Search conditions and search result settings
Search conditions
The following table describes all search conditions. You can specify one or more search conditions based on your business requirements.
OSS metadata conditions
Search condition
Description
Storage Class
By default, the following storage classes supported by OSS are selected: Standard, Infrequent Access (IA), Archive, Cold Archive, and Deep Cold Archive. You can specify the storage class based on your business requirements.
ACL
By default, the following ACLs supported by OSS are selected: Inherited from Bucket, Private, Public Read, and Public Read/Write. You can specify the ACL based on your business requirements.
Object Name
You can select Fuzzy Match or Equal To. If you want to display the name of an object in the search results, such as exampleobject.txt, you can use one of the following methods to match the object name:
Select Equal To and enter the full name of the object. Example: exampleobject.txt.

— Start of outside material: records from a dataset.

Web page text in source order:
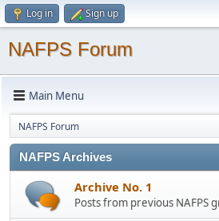
Log in Sign up
NAFPS Forum
Main Menu
NAFPS Forum
NAFPS Archives
Archive No. 1
Posts from previous NAFPS
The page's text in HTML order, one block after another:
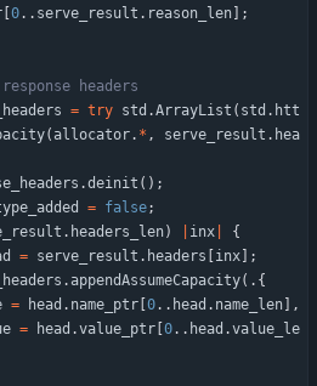
0. . serve_result . reason_len
;
= try std .ArrayList ( std . htt
( allocator. * , serve_result . hea
.deinit ( ) ;
= false;
. headers_len) inx
{
= serve_result . headers inx
;
. appendAssumeCapacity( . {
= head . name_ptr 0. . head . name_len
,
= head .value_ptr 0. . head .value_le
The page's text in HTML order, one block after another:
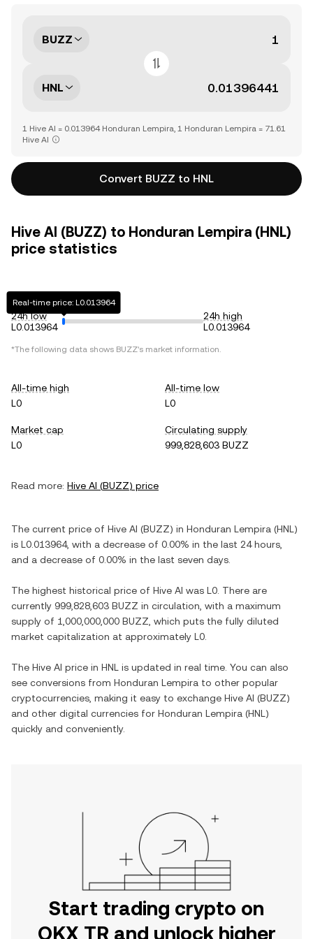
BUZZ
HNL
1 Hive AI = 0.013964 Honduran Lempira, 1 Honduran Lempira = 71.61
Hive AI
Convert BUZZ to HNL
Hive AI (BUZZ) to Honduran Lempira (HNL)
price statistics
24h low
L0.013964
Real-time price: L0.013964
24h high
L0.013964
*The following data shows BUZZ's market information.
All-time high
L0
All-time low
L0
Market cap
L0
Circulating supply
999,828,603 BUZZ
Read more: Hive AI (BUZZ) price
The current price of Hive AI (BUZZ) in Honduran Lempira (HNL )
is L0.013964, with a decrease of 0.00% in the last 24 hours,
and a decrease of 0.00% in the last seven days.
The highest historical price of Hive AI was L0 . There are
currently 999,828,603 BUZZ in circulation, with a maximum
supply of 1,000,000,000 BUZZ , which puts the fully diluted
market capitalization at approximately L0
The Hive AI price in HNL is updated in real time. You can also
see conversions from Honduran Lempira to other popular
cryptocurrencies, making it easy to exchange Hive AI (BUZZ)
and other digital currencies for Honduran Lempira (HNL )
quickly and conveniently.
Start trading crypto on
OKX TR and unlock higher

Select Fuzzy Match and enter the prefix or suffix of the object name. Example: example or .txt.
Important
Fuzzy match can match all object names that contain specific characters. For example, if you enter test next to Fuzzy Match, localfolder/test/.example.jpg and localfolder/test.jpg meet the search condition, and are displayed in the search results.
Upload Type
By default, the following upload types are selected. You can specify the upload type based on your business requirements.
Normal: returns objects uploaded by using simple upload in the search results.
Multipart: returns objects uploaded by using multipart upload in the search results.
Appendable: returns objects uploaded by using append upload in the search results.
Symlink: returns symbolic links.
Last Modified At
You can specify Start Date and End Date for Last Modified At. The values of Start Date and End Date are accurate to seconds.
Object Size
You can select Equal To, Greater Than, Greater Than or Equal To, Less Than, or Less Than or Equal To for Object Size. Unit: KB.
Object Versions
You can search for only the current versions of objects.
Object ETag and tag conditions
If you want to search for objects based on their ETags and tags, you can enter the ETags or tags of the objects that you want to display in the search results.
ETags support only exact match. An ETag must be enclosed in quotation marks (“). Example: "5B3C1A2E0563E1B002CC607C6689". If you want to specify multiple ETags, separate them with line feeds.
Specify Object Tags by using key-value pairs. The keys and values of object tags are case-sensitive. For more information about tag rules, see Add tags to an object.
Search result settings
You can sort the search results and view statistics on search results based on specific conditions.
Object Sort Order: You can sort the search results in the Ascending, Descending, or Default order based on the Last Modified Time, Object Name, and Object Size based on your business requirements.
Data Aggregation: You can view statistics on the search results based on specific conditions, such as de-duplication, group count, maximum, minimum, average, and sum. This facilitates efficient data analysis and management.
FAQ
When hundreds of millions of objects are stored in a bucket, why are data indexes not created for a long period of time?
Approximately 1 second is required to create indexes for 600 objects. You can estimate the period of time required to create indexes based on the number of objects in the bucket.
References
MetaSearch supports multiple filtering conditions, such as the last modified time, storage class, ACL, and size of objects. If you want to search for OSS objects whose last modified time is within a specific period of time from a large number of objects in a bucket, see How to filter OSS objects whose last modified time is within a specific period of time.